If none of the presets give an ordering you are looking for, you can also pass a callable as the element_ordering argument of PDFDocument. This callable will be given a list of elements for each page, and should return a list of the same elements, in the desired order.

Important

The elements which get passed to your function will be PDFMiner.six elements, and NOT class PDFElement. You can access the x0, x1, y0, y1 directly, and extract the text using get_text(). Other options are available: please familiarise yourself with the PDFMiner.six documentation.

Note

Your function will be called multiple times, once for each page of the document. Elements will always be considered in order of increasing page number, your function only controls the ordering within each page.

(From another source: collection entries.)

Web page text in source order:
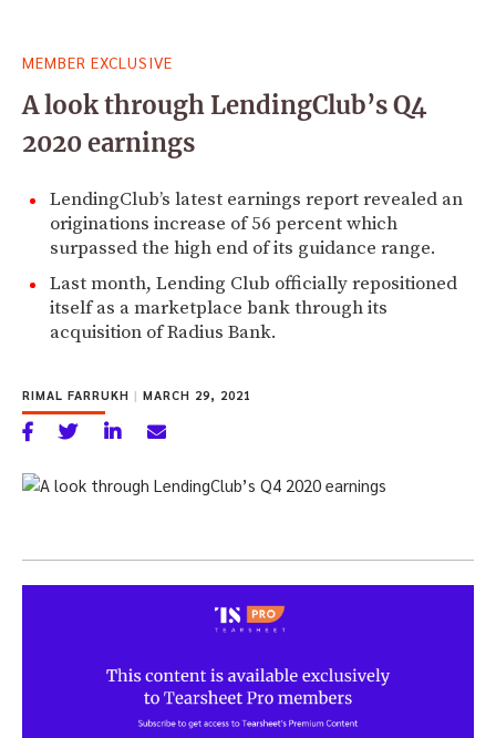
for:
MEMBER EXCLUSIVE
A look through LendingClub’s Q4
2020 earnings
LendingClub’s latest earnings report revealed an
originations increase of 56 percent which
surpassed the high end of its guidance range.
Last month, Lending Club officially repositioned
itself as a marketplace bank through its
acquisition of Radius Bank.
RIMAL FARRUKH | MARCH 29, 2021
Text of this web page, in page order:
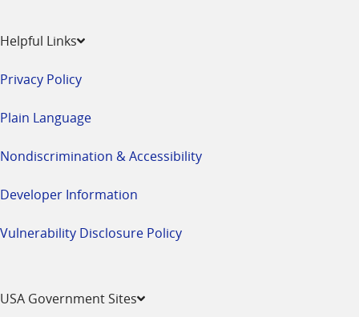
Helpful Links
Privacy Policy
Plain Language
Nondiscrimination & Accessibility
Developer Information
Vulnerability Disclosure Policy
USA Government Sites
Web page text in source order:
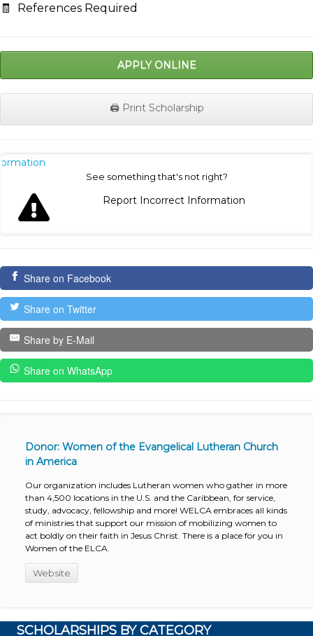
🧾 References Required
APPLY ONLINE
🖨️ Print Scholarship
See something that's not right?
Report Incorrect Information
Share on Facebook
Share on Twitter
Share by E-Mail
Share on WhatsApp
Donor: Women of the Evangelical Lutheran Church
in America
Our organization includes Lutheran women who gather in more
than 4,500 locations in the U.S. and the Caribbean, for service,
study, advocacy, fellowship and more! WELCA embraces all kinds
of ministries that support our mission of mobilizing women to
act boldly on their faith in Jesus Christ. There is a place for you in
Women of the ELCA.
Website
SCHOLARSHIPS BY CATEGORY
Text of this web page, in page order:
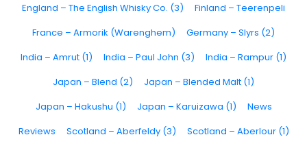
England – The English Whisky Co. (3)
Finland – Teerenpeli
France – Armorik (Warenghem)
Germany – Slyrs (2)
India – Amrut (1)
India – Paul John (3)
India – Rampur (1)
Japan – Blend (2)
Japan – Blended Malt (1)
Japan – Hakushu (1)
Japan – Karuizawa (1)
News
Reviews
Scotland – Aberfeldy (3)
Scotland – Aberlour (1)
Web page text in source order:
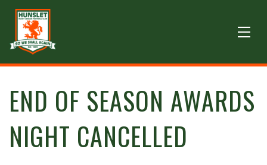
END OF SEASON AWARDS
NIGHT CANCELLED
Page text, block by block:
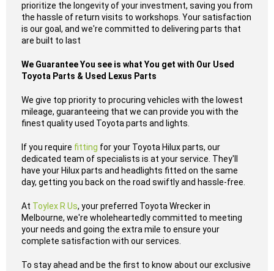
prioritize the longevity of your investment, saving you from
the hassle of return visits to workshops. Your satisfaction
is our goal, and we're committed to delivering parts that
are built to last
We Guarantee You see is what You get with Our Used
Toyota Parts & Used Lexus Parts
We give top priority to procuring vehicles with the lowest
mileage, guaranteeing that we can provide you with the
finest quality used Toyota parts and lights.
If you require fitting for your Toyota Hilux parts, our
dedicated team of specialists is at your service. They'll
have your Hilux parts and headlights fitted on the same
day, getting you back on the road swiftly and hassle-free.
At Toylex R Us, your preferred Toyota Wrecker in
Melbourne, we're wholeheartedly committed to meeting
your needs and going the extra mile to ensure your
complete satisfaction with our services.
To stay ahead and be the first to know about our exclusive
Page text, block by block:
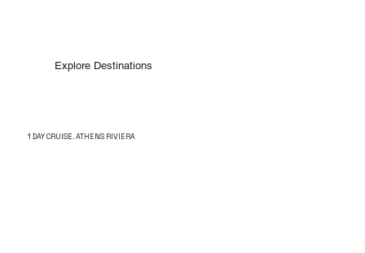
Explore Destinations
1 DAY CRUISE. ATHENS RIVIERA
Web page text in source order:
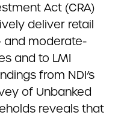
Act (CRA)
deliver retail
and moderate-
and to LMI
from NDI’s
of Unbanked
reveals that
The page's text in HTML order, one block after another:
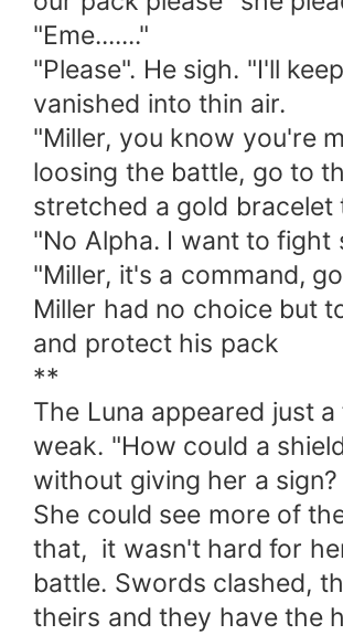
"Eme......."
"Please". He sigh. "I'll
vanished into thin air.
"Miller, you know you're
loosing the battle, go to
stretched a gold bracelet
"No Alpha. I want to
"Miller, it's a command,
Miller had no choice but
and protect his pack
**
The Luna appeared just
weak. "How could a
without giving her a
She could see more of
that, it wasn't hard for
battle. Swords clashed,
theirs and they have the
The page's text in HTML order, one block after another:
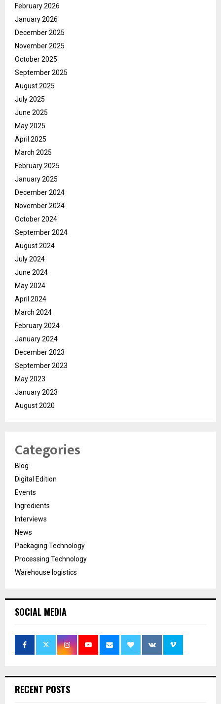
February 2026
January 2026
December 2025
November 2025
October 2025
September 2025
August 2025
July 2025
June 2025
May 2025
April 2025
March 2025
February 2025
January 2025
December 2024
November 2024
October 2024
September 2024
August 2024
July 2024
June 2024
May 2024
April 2024
March 2024
February 2024
January 2024
December 2023
September 2023
May 2023
January 2023
August 2020
Categories
Blog
Digital Edition
Events
Ingredients
Interviews
News
Packaging Technology
Processing Technology
Warehouse logistics
SOCIAL MEDIA
RECENT POSTS
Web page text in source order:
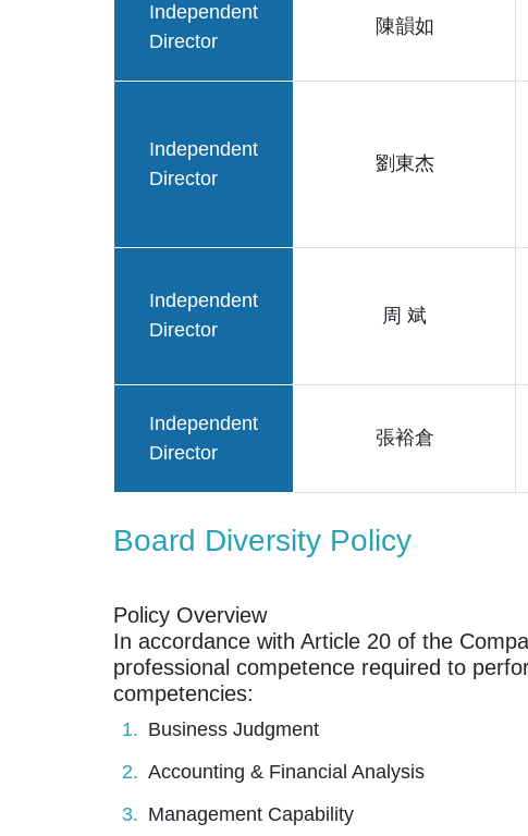
Independent
Director
陳韻如
Independent
Director
劉東杰
Independent
Director
周 斌
Independent
Director
張裕倉
Board Diversity Policy
Policy Overview
In accordance with Article 20 of the
professional competence required to
competencies:
Business Judgment
Accounting & Financial Analysis
Management Capability
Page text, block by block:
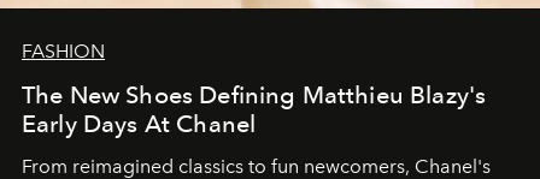
FASHION
The New Shoes Defining Matthieu Blazy's
Early Days At Chanel
From reimagined classics to fun newcomers, Chanel's
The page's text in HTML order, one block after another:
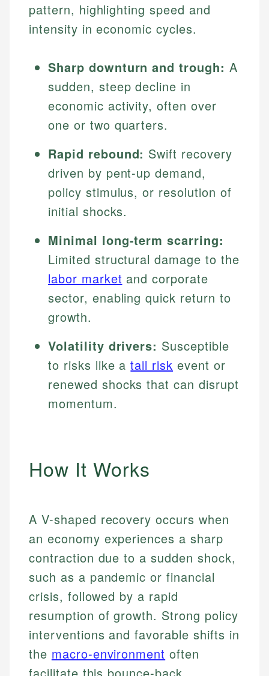
pattern, highlighting speed and
intensity in economic cycles.
Sharp downturn and trough: A
sudden, steep decline in
economic activity, often over
one or two quarters.
Rapid rebound: Swift recovery
driven by pent-up demand,
policy stimulus, or resolution of
initial shocks.
Minimal long-term scarring:
Limited structural damage to the
labor market and corporate
sector, enabling quick return to
growth.
Volatility drivers: Susceptible
to risks like atail risk event or
renewed shocks that can disrupt
momentum.
How It Works
A V-shaped recovery occurs when
an economy experiences a sharp
contraction due to a sudden shock,
such as a pandemic or financial
crisis, followed by a rapid
resumption of growth. Strong policy
interventions and favorable shifts in
the macro-environment often
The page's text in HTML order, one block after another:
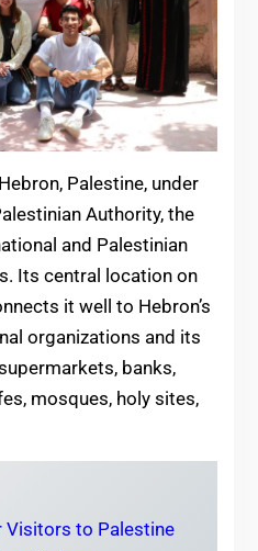
Palestine, under
Authority, the
and Palestinian
Its central location on
it well to Hebron’s
organizations and its
banks,
mosques, holy sites,
Visitors to Palestine
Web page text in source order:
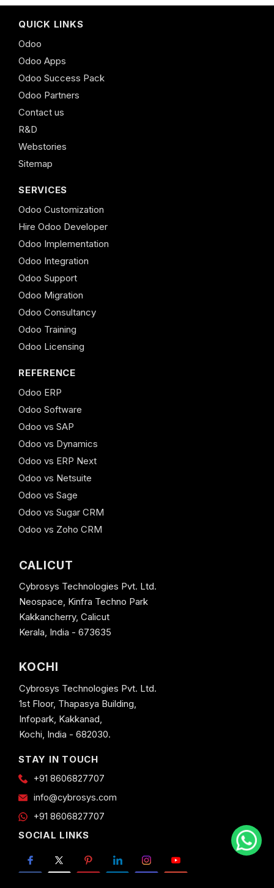
QUICK LINKS
Odoo
Odoo Apps
Odoo Success Pack
Odoo Partners
Contact us
R&D
Webstories
Sitemap
SERVICES
Odoo Customization
Hire Odoo Developer
Odoo Implementation
Odoo Integration
Odoo Support
Odoo Migration
Odoo Consultancy
Odoo Training
Odoo Licensing
REFERENCE
Odoo ERP
Odoo Software
Odoo vs SAP
Odoo vs Dynamics
Odoo vs ERP Next
Odoo vs Netsuite
Odoo vs Sage
Odoo vs Sugar CRM
Odoo vs Zoho CRM
CALICUT
Cybrosys Technologies Pvt. Ltd.
Neospace, Kinfra Techno Park
Kakkancherry, Calicut
Kerala, India - 673635
KOCHI
Cybrosys Technologies Pvt. Ltd.
1st Floor, Thapasya Building,
Infopark, Kakkanad,
Kochi, India - 682030.
STAY IN TOUCH
+91 8606827707
info@cybrosys.com
+91 8606827707
SOCIAL LINKS
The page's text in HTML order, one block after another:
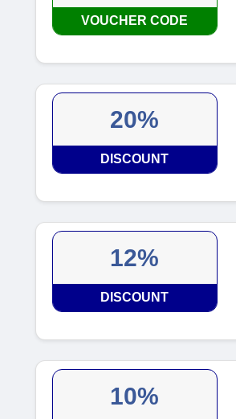
VOUCHER CODE
20%
DISCOUNT
12%
DISCOUNT
10%

For example, if we wanted to implement an ordering which is bottom to top, left to right then we can do this as follows:

from py_pdf_parser.loaders import load_file

# Custom - bottom to top, left to right
def ordering_function(elements):
    """
    Note: Elements will be PDFMiner.six elements. The x axis is positive as you go left
    to right, and the y axis is positive as you go bottom to top, and hence we can
    simply sort according to this.
    """
    return sorted(elements, key=lambda elem: (elem.x0, elem.y0))


document = load_file(file_path, element_ordering=ordering_function)
print([element.text() for element in document.elements])

which results in

['Bottom Left', 'Top Left', 'Bottom Right', 'Top Right']

Multiple Columns

Finally, suppose our PDF has multiple columns, like this example.

If we don’t specify an element_ordering, the elements will be extracted in the following order:

['Column 1 Title', 'Column 2 Title', 'Here is some column 1 text.', 'Here is some column 2 text.', 'Col 1 left', 'Col 1 right', 'Col 2 left', 'Col 2 right']

If we visualise this document (see the Simple Memo example if you don’t know how to do this), then we can see that the column divider is at an x value of about 300. Using this information, we can specify a custom ordering function which will order the elements left to right, top to bottom, but in each column individually.

from py_pdf_parser.loaders import load_file

document = load_file("columns.pdf")

def column_ordering_function(elements):
    """
    The first entry in the key is False for colum 1, and Tru for column 2. The second
    and third keys just give left to right, top to bottom.
    """
    return sorted(elements, key=lambda elem: (elem.x0 > 300, -elem.y0, elem.x0))


document = load_file(file_path, element_ordering=column_ordering_function)
print([element.text() for element in document.elements])

which returns the elements in the correct order:

['Column 1 Title', 'Here is some column 1 text.', 'Col 1 left', 'Col 1 right', 'Column 2 Title', 'Here is some column 2 text.', 'Col 2 left', 'Col 2 right']